TASK DESCRIPTION. Copy each line below containing "content".

════════════════

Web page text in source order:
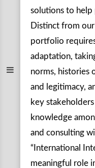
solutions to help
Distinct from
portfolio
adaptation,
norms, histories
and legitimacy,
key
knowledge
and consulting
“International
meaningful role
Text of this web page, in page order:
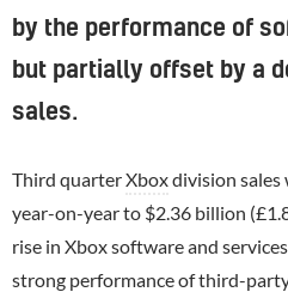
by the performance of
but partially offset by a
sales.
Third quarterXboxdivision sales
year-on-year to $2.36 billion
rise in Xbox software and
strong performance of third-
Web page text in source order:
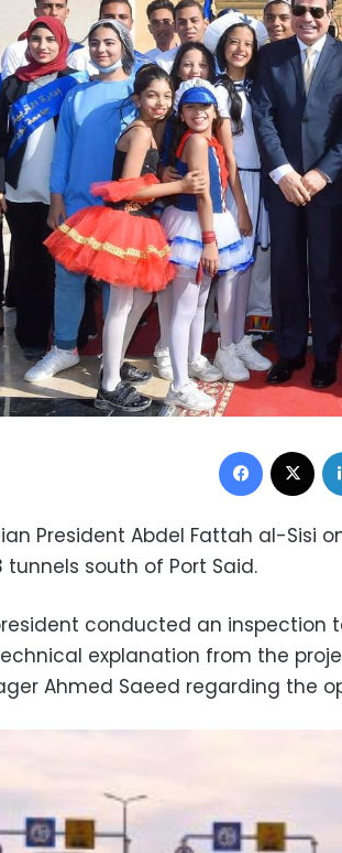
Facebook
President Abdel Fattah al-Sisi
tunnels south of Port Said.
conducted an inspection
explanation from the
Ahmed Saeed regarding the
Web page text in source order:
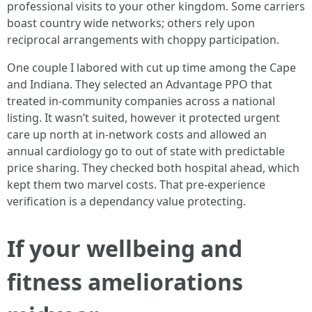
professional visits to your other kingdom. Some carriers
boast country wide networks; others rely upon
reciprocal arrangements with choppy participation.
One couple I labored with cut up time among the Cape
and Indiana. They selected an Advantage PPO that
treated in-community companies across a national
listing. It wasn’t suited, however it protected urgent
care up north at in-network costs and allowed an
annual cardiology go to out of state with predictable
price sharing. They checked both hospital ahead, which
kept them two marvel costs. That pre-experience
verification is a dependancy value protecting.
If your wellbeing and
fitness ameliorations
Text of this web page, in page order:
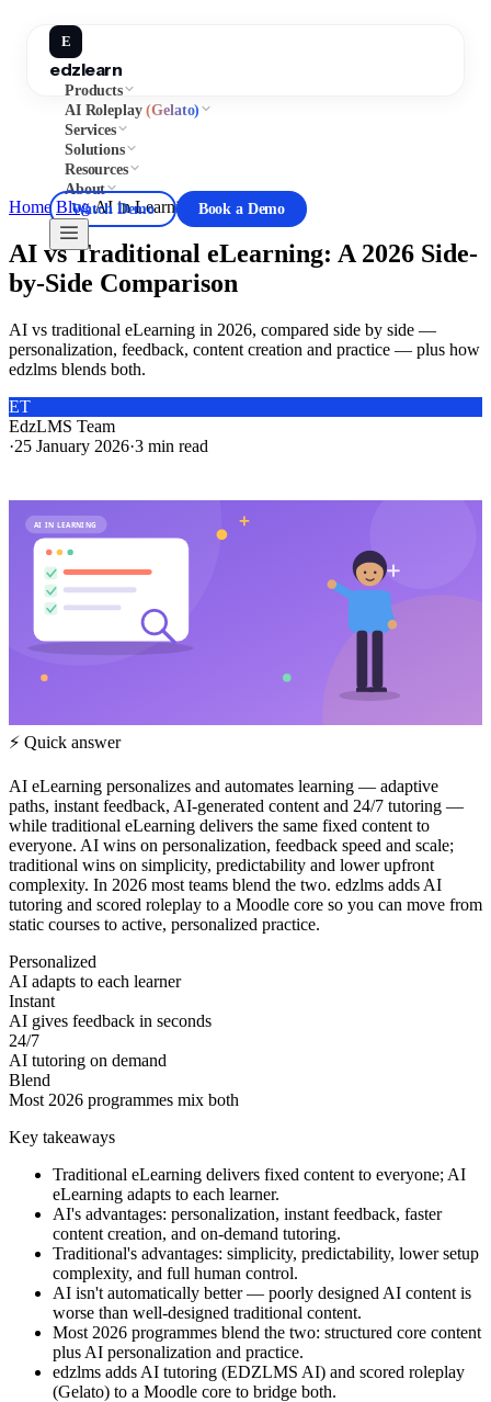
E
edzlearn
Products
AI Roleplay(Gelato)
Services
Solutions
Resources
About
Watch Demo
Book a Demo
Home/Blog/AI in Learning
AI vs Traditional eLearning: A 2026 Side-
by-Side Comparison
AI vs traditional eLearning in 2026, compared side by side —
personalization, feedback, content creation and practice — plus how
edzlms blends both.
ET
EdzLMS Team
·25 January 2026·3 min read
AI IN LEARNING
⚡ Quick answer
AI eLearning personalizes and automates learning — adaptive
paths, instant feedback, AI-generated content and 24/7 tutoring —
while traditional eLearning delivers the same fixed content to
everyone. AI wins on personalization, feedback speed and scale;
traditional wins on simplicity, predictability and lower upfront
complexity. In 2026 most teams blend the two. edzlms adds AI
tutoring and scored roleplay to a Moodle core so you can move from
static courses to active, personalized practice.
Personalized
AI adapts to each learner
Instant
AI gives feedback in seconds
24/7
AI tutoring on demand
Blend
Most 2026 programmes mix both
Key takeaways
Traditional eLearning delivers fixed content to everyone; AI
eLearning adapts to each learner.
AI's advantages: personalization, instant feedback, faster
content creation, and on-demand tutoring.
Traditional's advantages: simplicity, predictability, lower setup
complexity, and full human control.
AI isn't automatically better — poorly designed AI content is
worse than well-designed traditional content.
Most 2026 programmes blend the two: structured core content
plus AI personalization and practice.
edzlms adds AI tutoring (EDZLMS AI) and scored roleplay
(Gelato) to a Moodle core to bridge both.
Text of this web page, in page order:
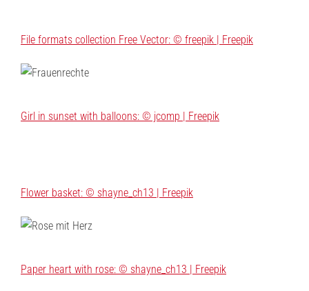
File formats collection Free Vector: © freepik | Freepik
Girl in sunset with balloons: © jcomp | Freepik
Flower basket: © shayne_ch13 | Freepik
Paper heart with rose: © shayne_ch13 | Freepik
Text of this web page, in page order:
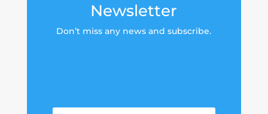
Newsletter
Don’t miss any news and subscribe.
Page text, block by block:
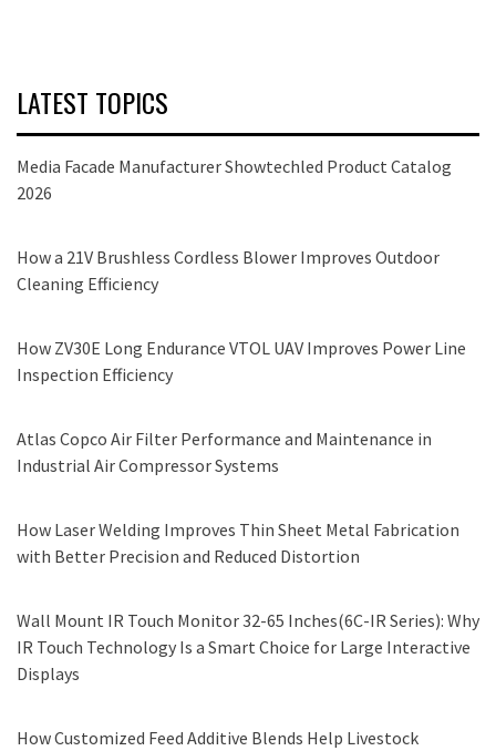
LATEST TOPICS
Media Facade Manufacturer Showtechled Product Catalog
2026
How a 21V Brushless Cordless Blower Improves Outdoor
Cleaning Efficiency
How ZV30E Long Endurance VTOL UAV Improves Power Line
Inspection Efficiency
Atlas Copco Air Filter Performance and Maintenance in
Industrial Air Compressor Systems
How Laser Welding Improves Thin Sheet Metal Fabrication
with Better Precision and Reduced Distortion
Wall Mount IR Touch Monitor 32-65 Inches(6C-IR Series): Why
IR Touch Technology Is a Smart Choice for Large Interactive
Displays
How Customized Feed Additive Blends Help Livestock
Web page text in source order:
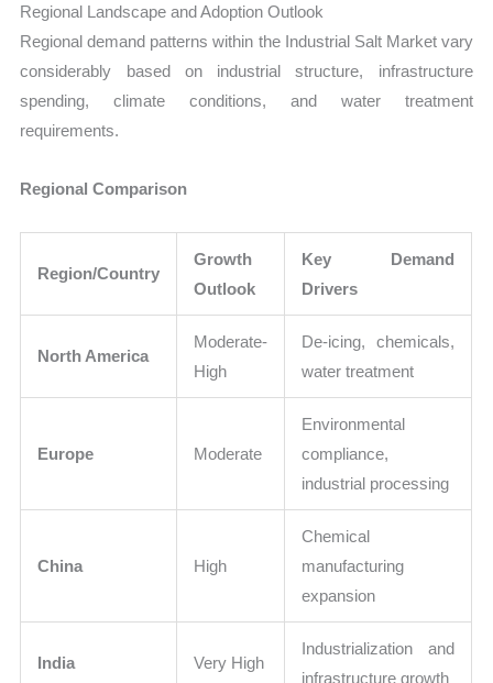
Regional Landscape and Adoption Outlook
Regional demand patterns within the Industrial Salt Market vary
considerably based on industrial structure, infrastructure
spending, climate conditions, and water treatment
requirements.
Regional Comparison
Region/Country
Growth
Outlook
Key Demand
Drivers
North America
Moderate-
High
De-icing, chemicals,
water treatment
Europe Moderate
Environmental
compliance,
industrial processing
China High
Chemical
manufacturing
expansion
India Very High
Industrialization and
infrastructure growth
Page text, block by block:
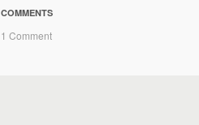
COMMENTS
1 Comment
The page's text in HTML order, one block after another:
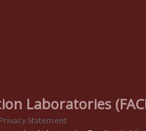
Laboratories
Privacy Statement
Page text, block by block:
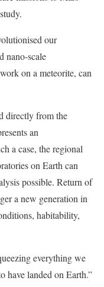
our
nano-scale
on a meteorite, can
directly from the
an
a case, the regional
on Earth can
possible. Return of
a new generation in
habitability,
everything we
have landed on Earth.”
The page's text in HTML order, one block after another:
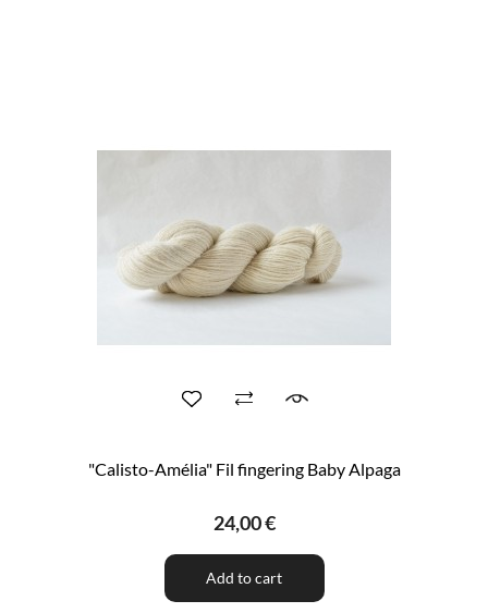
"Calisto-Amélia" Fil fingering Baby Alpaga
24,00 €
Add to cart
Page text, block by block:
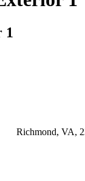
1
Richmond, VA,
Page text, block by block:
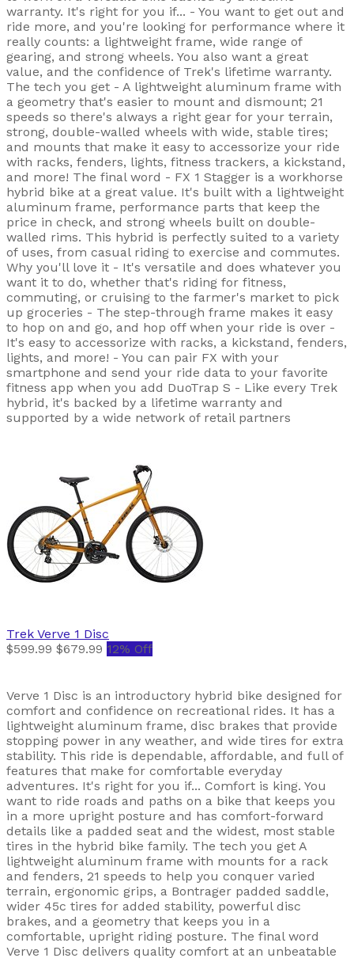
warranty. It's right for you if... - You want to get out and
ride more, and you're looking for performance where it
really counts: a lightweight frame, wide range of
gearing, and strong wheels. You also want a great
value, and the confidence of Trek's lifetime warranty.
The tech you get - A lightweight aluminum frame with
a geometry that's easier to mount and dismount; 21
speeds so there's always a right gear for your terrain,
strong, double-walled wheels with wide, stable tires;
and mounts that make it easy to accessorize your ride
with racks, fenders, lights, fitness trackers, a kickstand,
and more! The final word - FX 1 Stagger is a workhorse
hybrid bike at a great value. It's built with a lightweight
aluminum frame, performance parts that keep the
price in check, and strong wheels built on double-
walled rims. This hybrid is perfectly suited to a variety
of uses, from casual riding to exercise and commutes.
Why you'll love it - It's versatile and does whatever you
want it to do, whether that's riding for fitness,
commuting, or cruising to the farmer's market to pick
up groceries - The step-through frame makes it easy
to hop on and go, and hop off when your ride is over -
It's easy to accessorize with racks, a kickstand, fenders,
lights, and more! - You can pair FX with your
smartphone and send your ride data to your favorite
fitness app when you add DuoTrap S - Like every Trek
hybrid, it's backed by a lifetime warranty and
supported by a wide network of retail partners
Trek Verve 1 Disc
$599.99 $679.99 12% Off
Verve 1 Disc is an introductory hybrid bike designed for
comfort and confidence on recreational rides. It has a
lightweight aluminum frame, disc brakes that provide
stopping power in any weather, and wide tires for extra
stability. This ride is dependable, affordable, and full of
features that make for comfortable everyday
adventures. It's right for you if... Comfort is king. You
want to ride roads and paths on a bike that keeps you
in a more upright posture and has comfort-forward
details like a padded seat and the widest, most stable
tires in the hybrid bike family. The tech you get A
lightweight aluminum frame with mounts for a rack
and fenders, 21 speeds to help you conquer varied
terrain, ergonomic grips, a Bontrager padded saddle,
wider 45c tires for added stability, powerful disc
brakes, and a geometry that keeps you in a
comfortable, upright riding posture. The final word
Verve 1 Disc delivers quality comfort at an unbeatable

════════════════

FINISHED EXERCISE.
personalization, feedback, content creation and practice — plus how
paths, instant feedback, AI-generated content and 24/7 tutoring —
while traditional eLearning delivers the same fixed content to
Traditional eLearning delivers fixed content to everyone; AI
content creation, and on-demand tutoring.
AI isn't automatically better — poorly designed AI content is
worse than well-designed traditional content.
Most 2026 programmes blend the two: structured core content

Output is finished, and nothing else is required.